## TASK DIRECTIONS
Render every line of the data exactly as written, and leave out the pictures.

## DATA SEGMENT
--

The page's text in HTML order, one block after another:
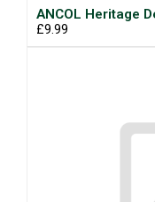
ANCOL Heritage
£9.99

--

## WRITTEN SOLUTION
The page's text in HTML order, one block after another:
ANCOL Heritage
£9.99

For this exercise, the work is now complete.